Follow TV Tropes

Following

Comic Book / Clive Barker's Next Testament

Go To

https://static.tvtropes.org/pmwiki/pub/images/boom_next_testament_011.jpg

"I am Wick, the Father of Colors. I am the Lord your God. You have freed me from my prison."

Clive Barker's Next Testament is a supernatural horror comic book miniseries written by (obviously) Clive Barker, co-written by his friend Mark Alan Miller and published by Boom! Studios.

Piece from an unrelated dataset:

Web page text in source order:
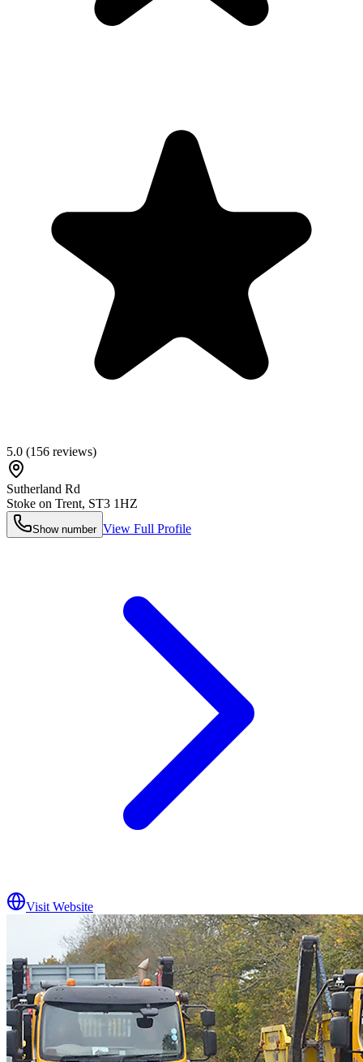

Well-known industrialist Julian Demond, who was known to be not too keen about religion, ends up finding himself on the path to finding God himself. However, God is not a bearded white man in a white robe. He's a living being made of multiple colors capable of levitating. And he doesn't call himself God. Instead, he calls himself Wick. And he claims several things, such as the invention of the English language and how the events in the Bible itself are pretty fictional. It doesn't take long for Julian to realize he's bitten off more than he can chew.

Meanwhile, Julian's son, Tristan, and his fiancée, Elspeth, soon find out what his father has gotten himself into and race to figure out how to stop Wick before the worst can happen.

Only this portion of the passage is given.